The "sync just one folder" functionality exists in SAF without any high-risk permissions. Migration of existing profiles may be a pain (as the user would need to grant permission on the folder when switching to the new API).
Synchronisation of the entire virtual storage, the download folder, or any extra folders vendors like Samsung might've added to the blacklist, isn't possible with the new API, but it's also not possible with Google's own services. The DMA only requires Google not to be put in a special position; as long as they don't offer such a feature, they don't need to offer it to NextCloud.
Waiting for the nitpicker crowd "you can install AOSP and/or sideload APKs easily, so there is no incumbent abuse here!", just like we had them for IE (you can install another browser) and iPhone (you can buy another brand).
Edit: oh we already have them in the other submission
Just use e/os ! ;)
Maybe something else instead. e/os famously leaves the bootloader gaping open after the installation (looks like relocking is only supported on Fairphones), is very late to release anything (their most recent ROM is still based on AOSP 14!), inc.securty updates.
Doesn't sound like a serious project.
what else?
i'd rather have secure, stable and slow. i don't know about locking the bootloader (do you have a reference to that? i'd like to read up on it). but i don't care that their rom is always the most recent one.

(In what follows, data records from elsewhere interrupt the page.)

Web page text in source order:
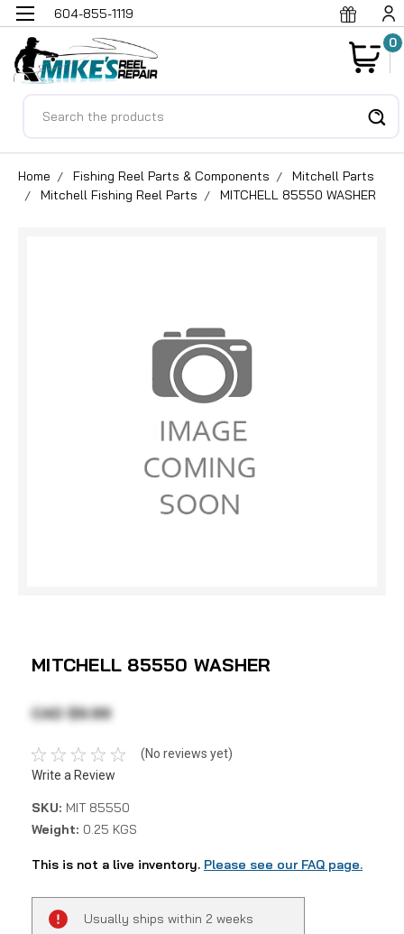
604-855-1119
0
Home Fishing Reel Parts & Components
Mitchell Parts
Mitchell Fishing Reel Parts
MITCHELL 85550 WASHER
MITCHELL 85550 WASHER
CAD $9.99
(No reviews yet)
Write a Review
SKU: MIT 85550
Weight: 0.25 KGS
This is not a live inventory. Please see our FAQ page.
Current
Stock:
Usually ships within 2 weeks

what matters is that e/OS is the only rom i am aware of that combines usability with security. graphene OS doesn't count because it is only available on pixel phones and therefore very limited in applicability. others i don't know.
Yeah it's the "less space than a Nomad" people
I know, I used to be one of those
Mobile is a second class operating system platform. A browser or OS you use on a desktop can easily be configured to block/filter things. Mobile users are exposed to popups/malware/DNS hijacking daily. If they didn't, mobile would not be the gravy train of clicks for advertisers.
Goddammit Pichai. We had something mediocre, why enshitify it to the oblivion?
I would like to have both options: Full file access and controlled access. I guess not eveyrone wants nextcloud full file sync.
But yes this is shitty regarding google.
Dupe (250 points, 170 comments): https://news.ycombinator.com/item?id=43970959
Arguably the originator's blog post has some individual merit beyond an article from a tech news aggregator.
Google's former motto, "Don't be evil," was a key part of their corporate code of conduct, emphasizing ethical and transparent business practices. In 2015 the motto was removed, since then we are in their clutches. Now they are like Microsoft, that's the reason Nextcloud was created!
Google abusing their power, as usual. I guess Google Drive doesnt have these restrictions, does it? It's time the Europeans move together against these blatant antitrust violations.
damn this hits hard, i always feel locked out when stuff gets taken away like that - you ever wonder if tech shifts like this actually give us more control or just pull it away?